Homecoming is always sweet.

 

But it was much sweeter for Chinese basketball player Wang Zhizhi.

 

"It's like a dream," said Wang, who returned home yesterday from the United States after four years and the same number of years after his expulsion from the national team.

 

"I miss my parents and I am so happy to be back home again."

 

Wang, the first Asian to play in the National Basketball Association (NBA) when he joined the Dallas Mavericks in 2001, was welcomed by the country's top basketball officials amid a media frenzy at Beijing Capital International Airport early in the morning.

 

"I realized I had made a big mistake. I want to say sorry to my fans and to the Bayi team which trained me and gave me the chance to play in the NBA," he said.

 

The Dallas Mavericks drafted Wang in 1999, and signed him on a three-year rookie contract in March 2001.

 

After his debut season in the NBA, Wang refused to join the national team training for the 2002 World Championships and then skipped the tournament for the NBA summer league.

 

 

The act went against the agreement the Mavericks had with the CBA, under which he had to play major international competitions for China during the NBA off-season.
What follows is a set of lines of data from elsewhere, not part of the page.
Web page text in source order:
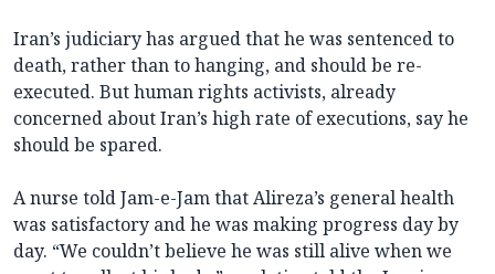
Iran’s judiciary has argued that he was sentenced to
death, rather than to hanging, and should be re-
executed. But human rights activists, already
concerned about Iran’s high rate of executions, say he
should be spared.
A nurse told Jam-e-Jam that Alireza’s general health
was satisfactory and he was making progress day by
day. “We couldn’t believe he was still alive when we
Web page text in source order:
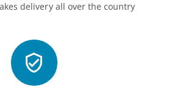
delivery all over the country

His status in the Chinese military also complicated the situation.

 

Wang was expelled from the national squad in October, 2002 after he refused to come back for the Busan Asian Games.

 

"I was too young to make the right decision. I hope I can make up for my fault this time and win back my place in the national team," Wang said.

 

Since 2002, the CBA has tried to seek Wang's return in many ways, but the efforts failed due to his attitude. The turnaround came in 2005 when Wang, who missed the Athens Games in 2004, contacted the CBA through a Chinese reporter, expressing his willingness to compete in the Beijing Olympics.

 

And his meeting with CBA chief Li Yuanwei in the US this February is seen a catalyst for his return.

 

"I will try to play my best basketball in this year's World Championships and the 2008 Beijing Games to pay back my fans," he said.

 

Wang averaged 22.8 points and 8.9 rebounds when he led the Chinese military club, the Bayi Rockets, to consecutive CBA titles from 1996 to 2001. He was widely believed to man a crucial position as a power forward in the Yao Ming-led Chinese national team.

 

He played in the 1996 and 2000 Olympics, averaging 13.5 points and 5.0 rebounds at Sydney, when he teamed up with Yao as part of China's "Walking Great Wall."

 

But he has played sparingly in a lackluster NBA career that began with the Dallas Mavericks in 2002, and then was traded to the Los Angeles Clippers before he was cut from the Miami Heat late last season.

 

The CBA welcomed the return of the problem star.

 

"It's a crucial move for him to return in an answer to the motherland's call. He has enough time to reunite with his parents and friends in China, and think about how to start a new future here," the CBA said in its official press statement.

 

In an online survey conducted by China's leading website Sina.com, 78.81 percent of participants said they still love Wang despite his abandoning his side; and 88.72 percent believe he will earn a spot in the national team and improve it as a whole for the coming World Championships and the Olympics.